Postby 80Percent » Thu Jun 14, 2018 5:09 pm

.
Sgt Schultz wrote:
Nico546 wrote:If you want my advice, grammar and textbooks won't help you.
It's not motivating, it's often hard and abstract, and you need to learn them perfectly to apply them... If you like textbooks, it's cool for you (and they can be a good tool to help you if they are well used, but they shouldn't be your only tool).


I agree 100% with this. Studying grammar, in my opinion, isn't the best use of time.

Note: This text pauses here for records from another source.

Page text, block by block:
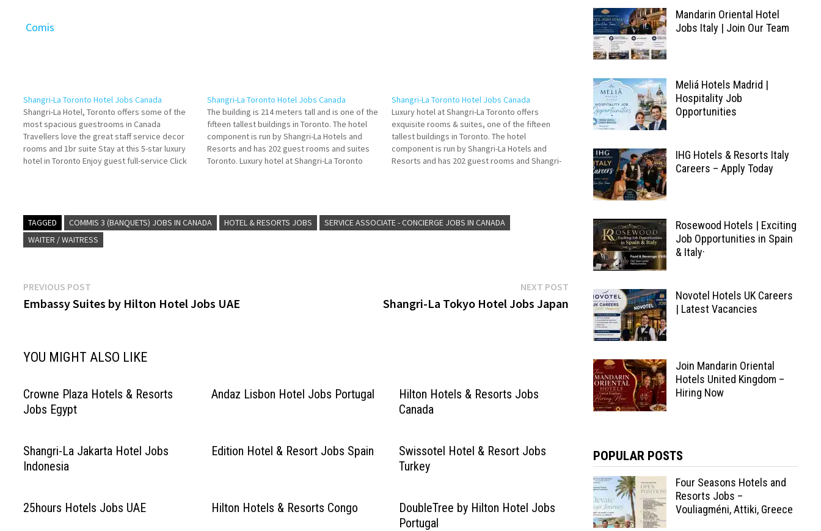
Comis
Shangri-La Toronto Hotel Jobs Canada
Shangri-La Hotel, Toronto offers some of the
most spacious guestrooms in Canada
Travellers love the great staff service decor
rooms and 1br suite Stay at this 5-star luxury
hotel in Toronto Enjoy guest full-service Click
Shangri-La Toronto Hotel Jobs Canada
The building is 214 meters tall and is one of the
fifteen tallest buildings in Toronto. The hotel
component is run by Shangri-La Hotels and
Resorts and has 202 guest rooms and suites
Toronto. Luxury hotel at Shangri-La Toronto
Shangri-La Toronto Hotel Jobs Canada
Luxury hotel at Shangri-La Toronto offers
exquisite rooms & suites, one of the fifteen
tallest buildings in Toronto. The hotel
component is run by Shangri-La Hotels and
Resorts and has 202 guest rooms and Shangri-
TAGGED COMMIS 3 (BANQUETS) JOBS IN CANADA HOTEL & RESORTS JOBS
SERVICE ASSOCIATE - CONCIERGE JOBS IN CANADA
WAITER / WAITRESS
Post
navigation
PREVIOUS POST
post:
Embassy Suites by Hilton Hotel Jobs UAE
NEXT POSTNext
post:
Shangri-La Tokyo Hotel Jobs Japan
YOU MIGHT ALSO LIKE
Crowne Plaza Hotels & Resorts
Jobs Egypt
Andaz Lisbon Hotel Jobs Portugal
Hilton Hotels & Resorts Jobs
Canada
Shangri-La Jakarta Hotel Jobs
Indonesia
Edition Hotel & Resort Jobs Spain
Swissotel Hotel & Resort Jobs
Turkey
25hours Hotels Jobs UAE Hilton Hotels & Resorts Congo
DoubleTree by Hilton Hotel Jobs
Portugal
Mandarin Oriental Hotel
Jobs Italy | Join Our Team
Meliá Hotels Madrid |
Hospitality Job
Opportunities
IHG Hotels & Resorts Italy
Careers – Apply Today
Rosewood Hotels | Exciting
Job Opportunities in Spain
& Italy·
Novotel Hotels UK Careers
| Latest Vacancies
Join Mandarin Oriental
Hotels United Kingdom –
Hiring Now
POPULAR POSTS
Four Seasons Hotels and
Resorts Jobs –
Vouliagméni, Attiki, Greece
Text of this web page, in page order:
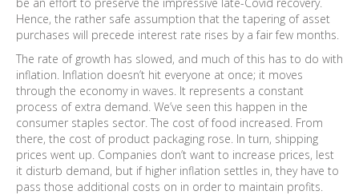
Hence, the rather safe assumption that the tapering of asset
purchases will precede interest rate rises by a fair few months.
The rate of growth has slowed, and much of this has to do with
inflation. Inflation doesn’t hit everyone at once; it moves
through the economy in waves. It represents a constant
process of extra demand. We’ve seen this happen in the
consumer staples sector. The cost of food increased. From
there, the cost of product packaging rose. In turn, shipping
prices went up. Companies don’t want to increase prices, lest
it disturb demand, but if higher inflation settles in, they have to
pass those additional costs on in order to maintain profits.
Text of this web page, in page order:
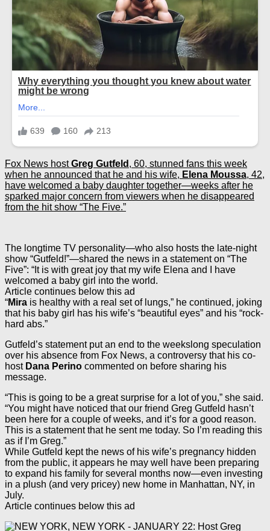
Fox News hostGreg Gutfeld , 60, stunned fans this week
when he announced that he and his wife, Elena Moussa, 42,
have welcomed a baby daughter together—weeks after he
sparked major concern from viewers when he disappeared
from the hit show “The Five.”
The longtime TV personality—who also hosts the late-night
show “Gutfeld!”—shared the news in a statement on “The
Five”: “It is with great joy that my wife Elena and I have
welcomed a baby girl into the world.
Article continues below this ad
“Mira is healthy with a real set of lungs,” he continued, joking
that his baby girl has his wife’s “beautiful eyes” and his “rock-
hard abs.”
Gutfeld’s statement put an end to the weekslong speculation
over his absence from Fox News, a controversy that his co-
host Dana Perino commented on before sharing his
message.
“This is going to be a great surprise for a lot of you,” she said.
“You might have noticed that our friend Greg Gutfeld hasn’t
been here for a couple of weeks, and it’s for a good reason.
This is a statement that he sent me today. So I’m reading this
as if I’m Greg.”
While Gutfeld kept the news of his wife’s pregnancy hidden
from the public, it appears he may well have been preparing
to expand his family for several months now—even investing
in a plush (and very pricey) new home in Manhattan, NY, in
July.
Article continues below this ad
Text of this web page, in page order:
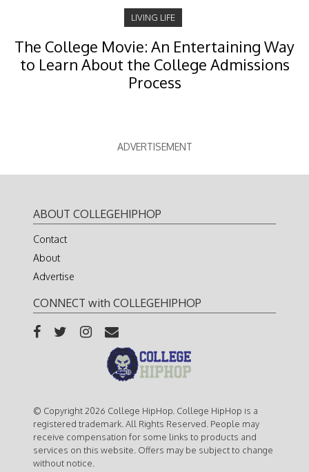
LIVING LIFE
The College Movie: An Entertaining Way
to Learn About the College Admissions
Process
ADVERTISEMENT
ABOUT COLLEGEHIPHOP
Contact
About
Advertise
CONNECT with COLLEGEHIPHOP
© Copyright 2026 College HipHop. College HipHop is a
registered trademark. All Rights Reserved. People may
receive compensation for some links to products and
services on this website. Offers may be subject to change
without notice.
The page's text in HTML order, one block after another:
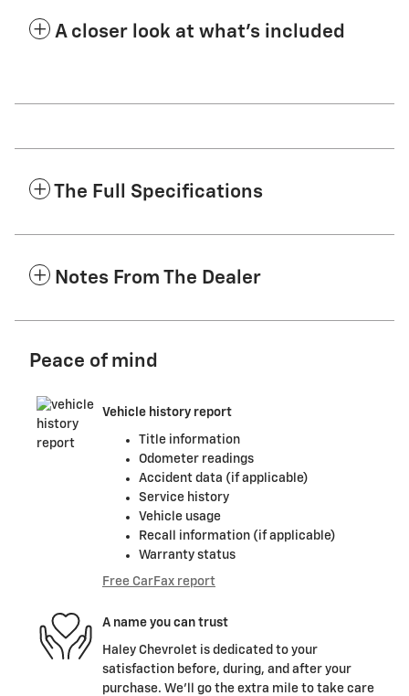
A closer look at what’s included
The Full Specifications
Notes From The Dealer
Peace of mind
Vehicle history report
Title information
Odometer readings
Accident data (if applicable)
Service history
Vehicle usage
Recall information (if applicable)
Warranty status
Free CarFax report
A name you can trust
Haley Chevrolet is dedicated to your
satisfaction before, during, and after your
purchase. We'll go the extra mile to take care
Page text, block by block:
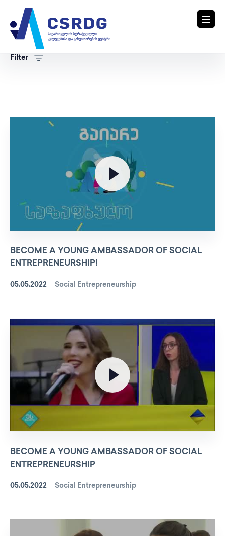
Filter
BECOME A YOUNG AMBASSADOR OF SOCIAL
ENTREPRENEURSHIP!
05.05.2022 Social Entrepreneurship
BECOME A YOUNG AMBASSADOR OF SOCIAL
ENTREPRENEURSHIP
05.05.2022 Social Entrepreneurship
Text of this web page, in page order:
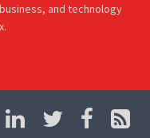
and technology
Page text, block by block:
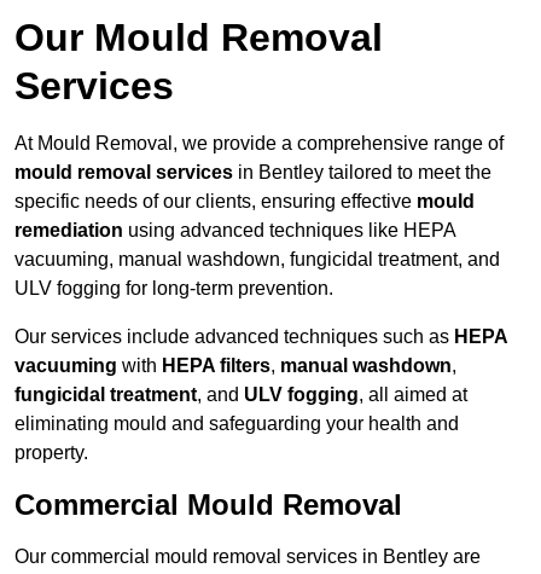
Our Mould Removal
Services
At Mould Removal, we provide a comprehensive range of
mould removal services in Bentley tailored to meet the
specific needs of our clients, ensuring effective mould
remediation using advanced techniques like HEPA
vacuuming, manual washdown, fungicidal treatment, and
ULV fogging for long-term prevention.
Our services include advanced techniques such as HEPA
vacuuming with HEPA filters, manual washdown,
fungicidal treatment, and ULV fogging, all aimed at
eliminating mould and safeguarding your health and
property.
Commercial Mould Removal
Our commercial mould removal services in Bentley are
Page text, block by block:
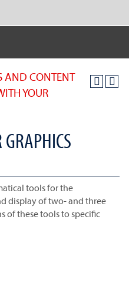
AND CONTENT
YOUR
tools for the
display of two- and three
of these tools to specific
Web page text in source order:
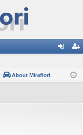
ist
About Mirafiori
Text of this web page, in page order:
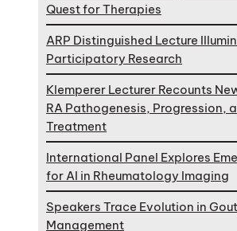
Quest for Therapies
ARP Distinguished Lecture
Participatory Research
Klemperer Lecturer Recounts
RA Pathogenesis, Progression,
Treatment
International Panel Explores
for AI in Rheumatology Imaging
Speakers Trace Evolution in Gout
Management
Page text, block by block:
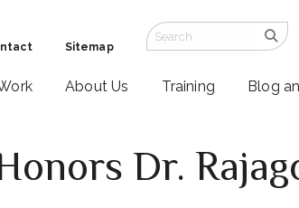
Sitemap
About Us Training Blog
Dr.

My recommendation to you is repetition. What worked for me in the very beginning was Michel Thomas Foundation and Advanced courses as well as Pimsleur. Those programs will provide the repetition to make the words and phrases stick. Don't be afraid to repeat lessons in MT either. I remember listening to the same disc several times for moving on.

Michel Thomas courses come with a PDF script (which you can download for free from his website at https://www.michelthomas.com/downloads.php). For me, I needed to see as well as hear what I was learning. The PDFs did the trick.

Hope this helps.


Funnily enought I just got Pimsleur Mandarin, but was gonna start to use it later. right now my resources are: Textbook + ChinesePod + HelloChinese + Talking to Chinese speaking boyfriend. Would Pimsleur be better than ChinesePod? The reason i use a textbook is b/c there's a class that starts in the fall that uses it so i figured i would pre-study in a way and get a grasp on what's upcoming but i could nix the textbook and do Pimsleur. ugh. so hard to choose! lol. Maybe i'll drop ChinesePod.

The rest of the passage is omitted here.